Tears filled my eyes as Aidyn read the Psalms aloud to Mrs. Kip. Because not so many months ago, I could barely read the Psalms through tears as I stroked the swollen, limp hand of a loved one, unsure whether that visit might be my last.
If you have an aged or terminally ill friend or family member, you might want to read The Extraordinary Deaths of Mrs. Kip by Sara Brunsvold—along with the Hospice end of life booklets by Barbara Karnes (read the booklets before you’re at the Hospice stage, if you can). And if you have a friend or family member struggling with dementia, you may also want to check out When Stone Wings Fly by Karen Barnett.
But it’s not just a book for those who are caring for the dying. The Extraordinary Deaths of Mrs. Kip is a book that will inspire each of us to really live—with extraordinary purpose and even pizzazz.
It’s not often I finish a book and immediately order several copies to have on hand to share. But in the case of this debut novel, I did.
The Extraordinary Deaths of Mrs. Kip is rare in contemporary Christian women’s fiction, because it’s not a romance—it’s a story about learning how to love.

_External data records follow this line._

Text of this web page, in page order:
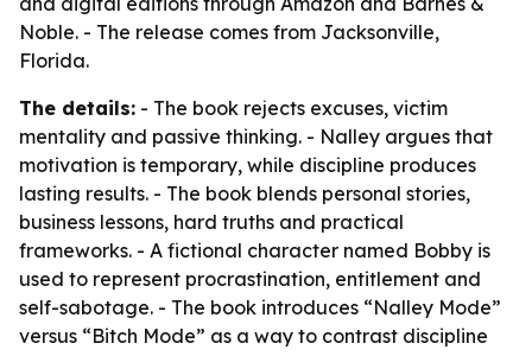
Noble. - The release comes from Jacksonville,
Florida.
The details: - The book rejects excuses, victim
mentality and passive thinking. - Nalley argues that
motivation is temporary, while discipline produces
lasting results. - The book blends personal stories,
business lessons, hard truths and practical
frameworks. - A fictional character named Bobby is
used to represent procrastination, entitlement and
self-sabotage. - The book introduces “Nalley Mode”
versus “Bitch Mode” as a way to contrast discipline

Trigger Warnings: There’s the death of a baby, the death of a spouse, cancer, and two different end of life situations. It’s not an easy book to read—it’s like the Hospice “blue book” in a much longer, fictional format—but it’s an important book to read.
Review of The Extraordinary Deaths of Mrs. Kip by my 14-year-old daughter Ruth Anne:
Most teenaged girls don’t prefer books with heroines of seventy-nine years old. I am, I confess, one of those. But that was before I met Clara Kip.

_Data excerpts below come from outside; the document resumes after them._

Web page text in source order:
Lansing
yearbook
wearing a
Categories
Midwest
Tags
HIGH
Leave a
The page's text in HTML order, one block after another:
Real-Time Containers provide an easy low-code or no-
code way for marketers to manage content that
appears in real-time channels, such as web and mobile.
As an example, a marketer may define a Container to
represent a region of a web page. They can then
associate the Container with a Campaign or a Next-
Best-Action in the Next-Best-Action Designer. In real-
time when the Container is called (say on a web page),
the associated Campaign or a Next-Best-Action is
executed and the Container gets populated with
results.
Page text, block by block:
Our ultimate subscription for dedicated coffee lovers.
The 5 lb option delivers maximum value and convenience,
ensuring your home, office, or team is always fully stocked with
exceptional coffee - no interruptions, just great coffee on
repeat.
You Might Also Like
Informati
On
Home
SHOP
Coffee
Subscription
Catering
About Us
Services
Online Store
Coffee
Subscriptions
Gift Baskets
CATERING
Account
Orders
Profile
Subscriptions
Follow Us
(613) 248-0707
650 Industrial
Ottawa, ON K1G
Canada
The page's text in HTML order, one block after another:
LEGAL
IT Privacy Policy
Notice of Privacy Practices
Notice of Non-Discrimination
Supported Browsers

She is extraordinary, precocious, ornery—in her own words, “a troublemaker.” She is the kind of old woman I want to be: one who pretends that her wheelchair is a Harley motorcycle. She’s also the kind of lady who believes in the power of God and chocolate chip cookies.

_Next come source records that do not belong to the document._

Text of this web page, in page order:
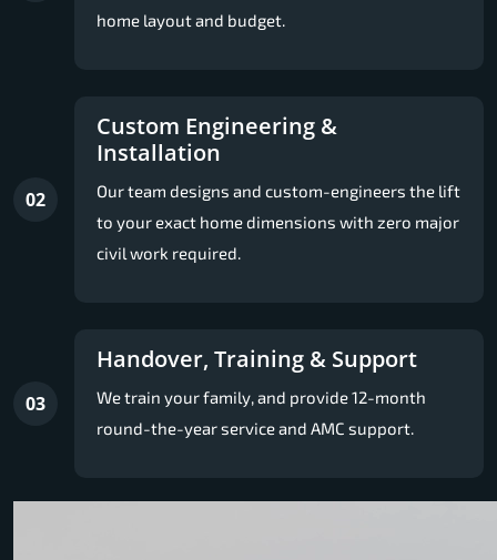
home layout and budget.
02
Custom Engineering &
Installation
Our team designs and custom-engineers the lift
to your exact home dimensions with zero major
civil work required.
03
Handover, Training & Support
We train your family, and provide 12-month
round-the-year service and AMC support.
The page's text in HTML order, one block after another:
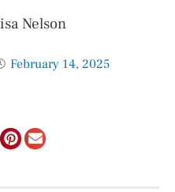
Nelson
February 14, 2025
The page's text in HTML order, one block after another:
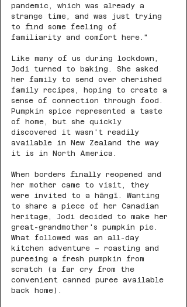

With that belief firm in hand, she shows reporter Aidyn Kelley the marvelous majesty of God and the touch of His hand in every life He created. She also begrudgingly reveals her awe-inspiring legacy built on God’s love and guidance.
I read The Extraordinary Deaths of Mrs. Kip in two days, my heart reaching out for more of this God-fearing woman and her incredible story.
Psalm 16:8—a key verse in the book—basically sums up what we need to know about Clara Lu Kip. It says, “I will always let the Lord guide me. Because He is at my right hand, I will not be shaken.”
I hope you find the vitality that I found springing from every one of the pages in this book. I hope you discover answers to your own questions in this story. And I hope Mrs. Kip inspires you to reach onward, upward, and most importantly, Godward.